More mobile meal options

Students gather around the current food trucks by the UC. The new trucks will be where the Y Building was before its demolition.  |  File Photo/The Daily Cougar

Students gather around the current food trucks by the UC. The new trucks will be where the Y Building was before its demolition. | Nine Nguyen/The Daily Cougar

UH Dining Services is planning to add six new food trucks to the fleet of moving restaurants that is currently stationed outside the University Center.

Instead of placing the new trucks by the current ones — Bare Bowls Kitchen, The Waffle Bus and Bernie’s Burger Bus — Dining Services will put them on a new cement pad, which will be built where the old Y Building was previously. Dining Services aims to have the construction of the pad done by Oct. 1.
“When we first looked at using trucks to replace the locations in the UC, we always knew that we would have to add more than three to be able to serve the more than 11,000 customers that would have normally visited the food court each week,” said Amber Arguijo, marketing manager for ARAMARK. “For the slower summer months, we decided to start with the group of three to enable us to gauge customer demand and get a handle on all the operational issues that were new to us.”

UH Dining Services, ARAMARK and Auxiliary Services are working to contract La Jefa’s Kitchen, The Rice Box, Kurbside Eatz, Happy Endings, Stick It and Coreano’s food trucks. Two of the six food trucks will be open each day on a three-week alternating schedule.

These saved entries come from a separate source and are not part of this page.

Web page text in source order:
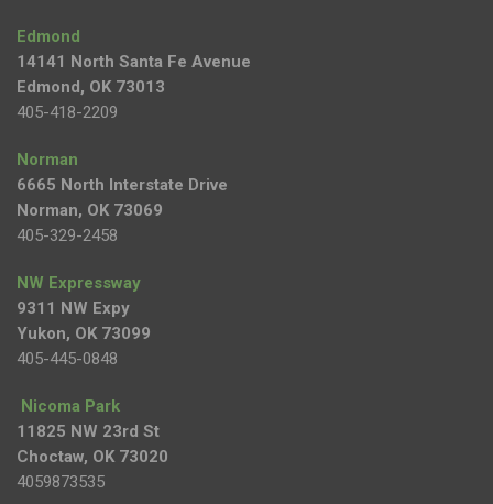
Edmond
14141 North Santa Fe Avenue
Edmond, OK 73013
405-418-2209
Norman
6665 North Interstate Drive
Norman, OK 73069
405-329-2458
NW Expressway
9311 NW Expy
Yukon, OK 73099
405-445-0848
Nicoma Park
11825 NW 23rd St
Choctaw, OK 73020
4059873535

“The UC is the center of our campus and providing enough options to replace the locations that were closed due to the renovations has always been at the core of our plans,” said Deborah Davis,
assistant director of Auxiliary Services. “Also, these trucks allow us to increase the variety of cuisines, which expand the options that we can offer to our campus community, allowing us to have a well-balanced portfolio of trucks.”

These trucks will not only allow students a variety of cuisine styles, but also different price ranges.

“We will have a variety of price points available at the trucks and have made a special point to look for trucks with lower price points to fit the student budget,” Arguijo said. “Although we do not want to intrude on how these trucks design and execute their operations, we do suggest ways in which they can make their services more accessible, for example offering combo meals or specials.”

In addition to these new food trucks coming in October, a new Indian concept restaurant opened in the UC Satellite on Sept. 10. Tandoori Nite is located between Burger Studio and Kim Son and serves kosher and halal meats as well as gluten and soy-free menu items.

Construction on the new concrete pad is still underway. Dining services is working to ensure the trucks have safe entry and exit points for any equipment the trucks may have and for students. They also want to ensure that trucks have adequate electrical and data power, but are still excited about bringing something new to the university.

“The culture of this emerging business is exciting, and we are hoping to capitalize on the popularity of these trucks through social media,” Davis said. “The idea of being able to find what trucks will be here on any given day is part of the lore that has made food trucks such a phenomenon.”